Wanneer een spel zo groot als Overlevenden van vampieren komt, zal het ongetwijfeld door veel navolgers worden gevolgd. Dat kan een goede zaak zijn als je geen genoeg kunt krijgen van wat de nieuwste trend ook is, maar ik heb er nog nooit een gevonden Overlevenden-vindt ze erg boeiend, dus ik ervaar ze vooral als rommel als ik Steam doorzoek naar nieuwe games. Maar de meest recente Steam Next Fest gaf me eindelijk een demo in het subgenre waar ik echt van genoot, en nu de volledige game uit is, is het zelfs beter dan ik had verwacht.
Ondanks dat ik de titel volkomen belachelijk vind, kan ik er geen genoeg van krijgen Er komen monsters! Rots & Weg. Dat zou niet het geval zijn als het gewoon een ander was Overlevenden van vampieren kloon, maar het combineert automatische gevechten met torenverdedigingsmechanismenen voegt een bevredigende strategielaag toe aan het eindeloze doden van monsters.
Er komen monsters’S mix van torenverdediging en Overlevenden van vampieren voelt transformerend.
Elke etappe begint met een keuze van stad en kaart. Kaarten bieden verschillende mixen van hulpbronnen en monster-spawns, maar de stad is waar echte variatie om de hoek komt kijken. Je startstad wordt geleverd met sterke verdediging, maar ontgrendelbare keuzes mixen dingen door verschillende torentypes te polijsten, de manier te veranderen waarop je ervaring opdoet, of zelfs elke toren die je plaatst te spiegelen. Dat maakt elke run uniek en biedt een aantal interessante synergieën met de kaarten zelf, ondanks dat je doel elke keer hetzelfde blijft.
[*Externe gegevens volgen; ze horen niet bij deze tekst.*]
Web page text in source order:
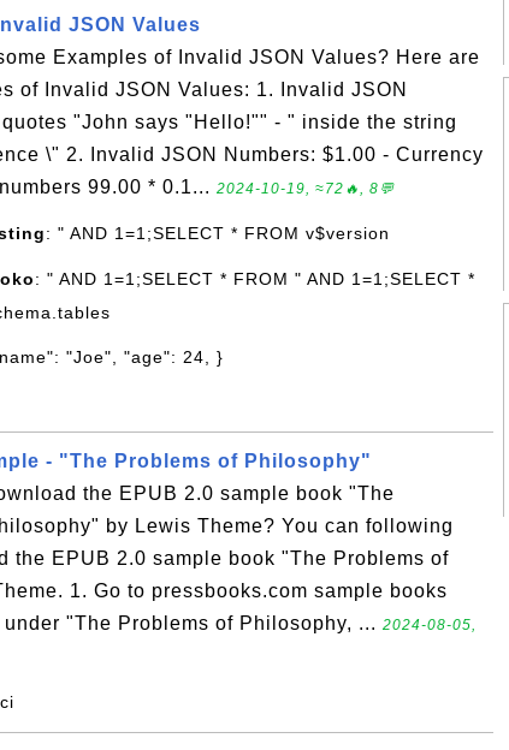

Dat doel is om je mobiele stad naar de Ark te brengen, een nederzetting waar de mensheid samenkomt om de constante monsterdreiging terug te vechten. De stad beweegt voortdurend over het scherm, waarbij de torens alle bedreigingen in de buurt aanvallen, terwijl je over de kaart snelt om grondstoffen te verzamelen en monsters te bestrijden. Door dicht bij vijanden te komen, kun je ze automatisch aanvallen, en als je een boom, steen of goudafzetting nadert, kun je deze gaan oogsten.
Hoewel een groot deel van de actie automatisch plaatsvindt, zit er veel strategie in een goed Er komen monsters loop. Hout verhoogt de aanvalssnelheid van je torens, steen repareert de stad, met goud kun je nieuwe torens kopen in winkels die je onderweg tegenkomt, ervaringspunten verdiend met vechten en oogsten leveren je nieuwe torens op, en kisten geven je held nieuwe vaardigheden of activeren statische verdedigingen rond de kaart. Je wilt van alles een beetje verzamelen, maar beslissen wat je prioriteit geeft is essentieel om de Ark te bereiken.
Horde-gevechten en torenverdedigingsstrategieën vormen een verrassend uitstekende mix.
Rauwe woede
Dat niveau van strategie maakt Er komen monsters voel me actiever dan anderen Overlevenden-likes, maar het heeft ook het build-crafting-element dat de kern vormt van zijn genre. Elke keer dat je een nieuwe toren of wapen verdient, kun je uit een aantal opties kiezen, en het maken van slimme keuzes is net zo belangrijk als hoe je door de levels beweegt. Hoewel je met slechts een klein arsenaal begint, biedt het voltooien van nieuwe niveaus of het winnen met nieuwe steden je extra opties. Er zijn ook speciale uitdagingen die je moet voltooien zodra je het spel onder de knie hebt. De voorwaarden voor ontgrendelingen variëren van het verzamelen van een bepaalde hoeveelheid hout tot het plaatsen van torens in specifieke configuraties, waardoor herhaalde runs niet saai aanvoelen.
Er komen monsters voelt als een voor de hand liggende hit voor spelers die al fan zijn van de genres die het samenbrengt, maar wat ik er het meest aan waardeer, is hoe het een soort spel heeft gemaakt dat ik normaal gesproken niet leuk vind, echt voor mij werkt. Ik heb gemengd succes gehad toen ik dat probeerde buiten mijn comfortzone spelen de laatste tijd heb ik een voorliefde voor picross-puzzels ontwikkeld, maar vind ik incrementele spellen nog steeds bijna categorisch oppervlakkig. Er komen monsters heeft mij niet veranderd in een Overlevenden van vampieren fan, maar het is bewezen dat een doordachte, unieke kijk zelfs de meest bekende genres kan transformeren.